Kalau menyebutkan acara yang paling dibenci Adam tapi harus tetap dihadirinya, tentu saja adalah acara keluarga. Tidak, dia tidak membenci keluarga besarnya, dia senang mereka bisa sering bertemu dan bercengkerama, tapi dia benci pembahasan mereka. Selalu tentang pencapaian, pencapaian, dan pencapaian. Maksudnya, dia tak membenci pembicaraan tentang pencapaian, tapi kenapa mereka tak bisa berbicara sebagaimana normalnya keluarga? Pikirnya.
Dia akan benar-benar dipandang seperti sampah jika tidak memiliki pencapaian dalam dua bulan sejak makan malam terakhir mereka.
Seperti saat ini, dia tak ada pilihan selain duduk di meja makan yang sama bersama orang-orang berjas dan bergaun mewah yang sedang melaporkan pencapaian mereka. Karena sesi orang tua sudah selesai, sekarang giliran sesi para cucu dari Damar untuk melaporkan prestasi dan kemajuan mereka.
"Aku mengikuti kompetisi tingkat internasional," lapor Adeeva membuat Damar tersenyum. "Good."
Adam yang malam itu memakai jas hitam dan duduk di samping kakeknya itu hanya memasang wajah datarnya.
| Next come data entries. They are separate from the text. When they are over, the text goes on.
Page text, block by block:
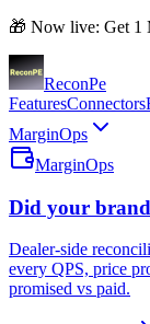
🎁 Now live: Get 1
ReconPe
FeaturesConnectors
MarginOps
MarginOps
Did your
Dealer-side
every QPS, price
promised vs paid.
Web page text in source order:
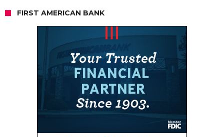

Alesha yang berada di ujung meja tak mau kalah. "Aku sudah memutuskan antara MIT dan Harvard. Dan, aku memilih MIT. Aku juga sudah menentukan langkah-langkah untuk mempersiapkan diriku dengan baik untuk itu."
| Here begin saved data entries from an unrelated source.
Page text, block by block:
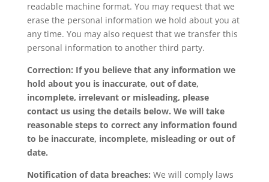
readable machine format. You may request that we
erase the personal information we hold about you at
any time. You may also request that we transfer this
personal information to another third party.
Correction: If you believe that any information we
hold about you is inaccurate, out of date,
incomplete, irrelevant or misleading, please
contact us using the details below. We will take
reasonable steps to correct any information found
to be inaccurate, incomplete, misleading or out of
date.
Notification of data breaches: We will comply laws

Manik hitam Damar berbinar. "Menarik."
Angga bocah kelas 6 SD itu pun tak mau ketinggalan. "Aku belajar menunggang kuda dan kata instrukturku, aku sudah lebih baik."
Damar semakin tersenyum lebar. "Kamu memang keren, Nak."
Jangan tanya orang tua dari para anak-anak itu, tentu saja memandang anak mereka dengan bangga.
Tentu saja Agam si pembuat onar yang berada satu tahun di bawah Adam dan Adly akan ikut berkomentar di samping Adam dan Adly. "Oh ... sedikit lagi dia mungkin akan mengendarai kereta api dan pesawat terbang," ucap Agam ke arah Adam dan Adly yang bermaksud mengejek.
"Mph ...." Adly si pemilik selera humor receh itu sampai mengembungkan pipi menahan tawanya kuat-kuat, tapi tawanya yang ingin pecah itu hilang seketika saat ditatap tajam oleh ibunya yang berada di seberang meja. Alhasil dia hanya sanggup berdeham menormalkan ekspresinya. "Ekhem ...."
"Agam? Kamu harus terbiasa mengapresiasi pencapain orang lain dan berhenti untuk mengejek mereka, karena apa yang kamu anggap biasa mungkin berharga untuk orang lain. Mengerti?" Adam melirik sepupunya dengan datar yang membuat Agam langsung mengangguk patuh. "Mengerti, Kak Adam." Kalau Adly yang menasehatinya mungkin dia masih bisa membantah, tapi kalau Adam, dia segan lantaran kakak sepupunya yang satu ini sangat dingin dan punya aura mematikan.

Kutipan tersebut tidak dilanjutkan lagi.